**SOURCE DATA:**

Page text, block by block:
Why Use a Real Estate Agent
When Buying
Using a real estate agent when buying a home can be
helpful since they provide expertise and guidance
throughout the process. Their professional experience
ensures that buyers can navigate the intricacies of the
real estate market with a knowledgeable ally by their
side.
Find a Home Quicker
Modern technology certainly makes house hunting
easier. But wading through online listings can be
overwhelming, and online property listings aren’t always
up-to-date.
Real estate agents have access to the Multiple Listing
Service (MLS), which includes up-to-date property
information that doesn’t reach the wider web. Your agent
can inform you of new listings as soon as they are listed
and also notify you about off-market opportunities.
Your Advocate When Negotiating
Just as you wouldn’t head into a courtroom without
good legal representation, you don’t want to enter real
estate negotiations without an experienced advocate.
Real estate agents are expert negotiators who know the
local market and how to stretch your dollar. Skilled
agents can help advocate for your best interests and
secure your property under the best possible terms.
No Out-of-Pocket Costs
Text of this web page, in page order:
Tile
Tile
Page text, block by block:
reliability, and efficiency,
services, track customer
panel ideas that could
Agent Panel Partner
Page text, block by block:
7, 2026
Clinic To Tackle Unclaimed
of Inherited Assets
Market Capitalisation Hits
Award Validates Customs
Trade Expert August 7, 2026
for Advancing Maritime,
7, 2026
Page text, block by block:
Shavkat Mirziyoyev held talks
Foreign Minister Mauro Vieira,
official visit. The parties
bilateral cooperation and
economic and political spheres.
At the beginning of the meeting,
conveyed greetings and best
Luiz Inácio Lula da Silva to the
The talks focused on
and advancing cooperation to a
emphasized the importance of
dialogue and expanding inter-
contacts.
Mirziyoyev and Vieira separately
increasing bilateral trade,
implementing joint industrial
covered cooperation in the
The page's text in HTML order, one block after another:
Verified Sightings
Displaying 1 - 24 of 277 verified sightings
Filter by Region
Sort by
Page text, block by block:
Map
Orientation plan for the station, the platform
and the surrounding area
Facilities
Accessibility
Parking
...
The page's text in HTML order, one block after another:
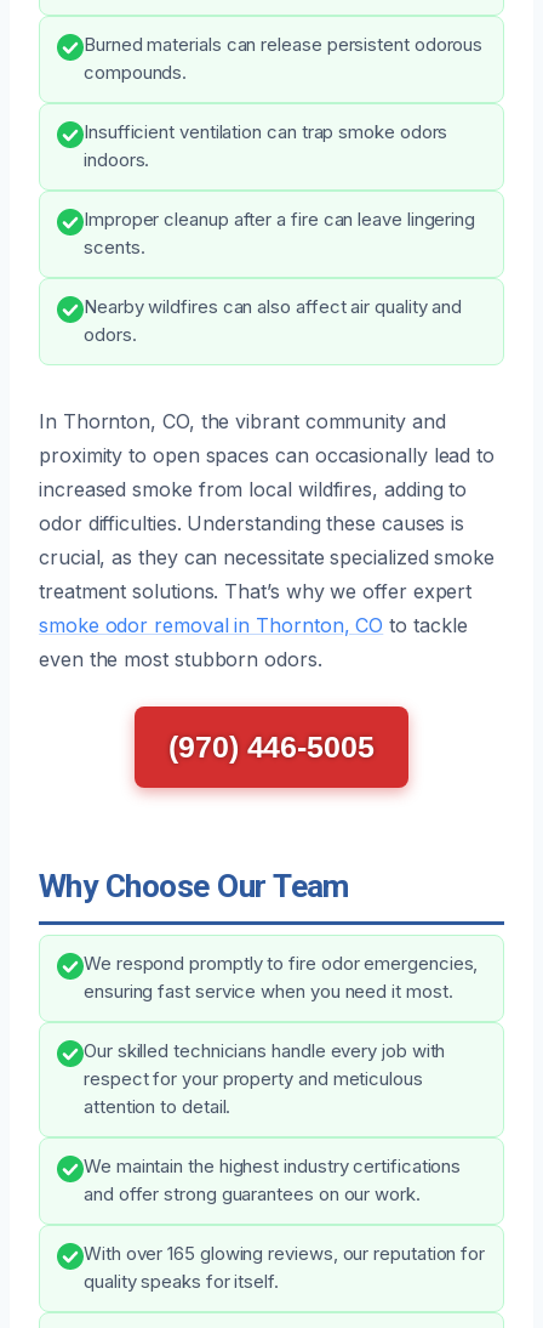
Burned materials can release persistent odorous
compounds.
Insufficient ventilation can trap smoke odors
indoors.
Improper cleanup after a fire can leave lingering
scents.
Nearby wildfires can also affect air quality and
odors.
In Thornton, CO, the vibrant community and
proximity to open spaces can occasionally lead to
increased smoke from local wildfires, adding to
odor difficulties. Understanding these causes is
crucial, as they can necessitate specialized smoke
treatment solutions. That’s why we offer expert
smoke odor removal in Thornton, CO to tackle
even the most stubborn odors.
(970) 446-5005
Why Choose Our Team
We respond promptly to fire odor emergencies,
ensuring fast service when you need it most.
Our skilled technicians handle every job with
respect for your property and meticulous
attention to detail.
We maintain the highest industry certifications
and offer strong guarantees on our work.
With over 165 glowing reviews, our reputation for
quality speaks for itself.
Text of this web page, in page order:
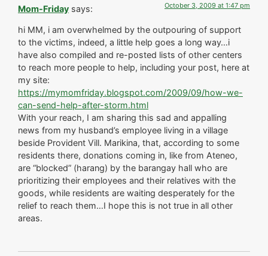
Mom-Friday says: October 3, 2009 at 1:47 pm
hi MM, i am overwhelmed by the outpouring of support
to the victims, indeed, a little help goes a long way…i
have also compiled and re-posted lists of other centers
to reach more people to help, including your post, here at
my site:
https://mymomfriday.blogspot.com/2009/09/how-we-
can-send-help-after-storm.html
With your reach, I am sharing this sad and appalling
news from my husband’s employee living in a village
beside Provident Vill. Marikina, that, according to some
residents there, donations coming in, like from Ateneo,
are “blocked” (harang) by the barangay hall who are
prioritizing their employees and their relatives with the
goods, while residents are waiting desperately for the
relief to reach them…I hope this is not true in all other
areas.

**TASK DETAILS:** Search the records above for the string "quality". Copy every line that contains it.

**TASK SOLUTION:**
Nearby wildfires can also affect air quality and
quality speaks for itself.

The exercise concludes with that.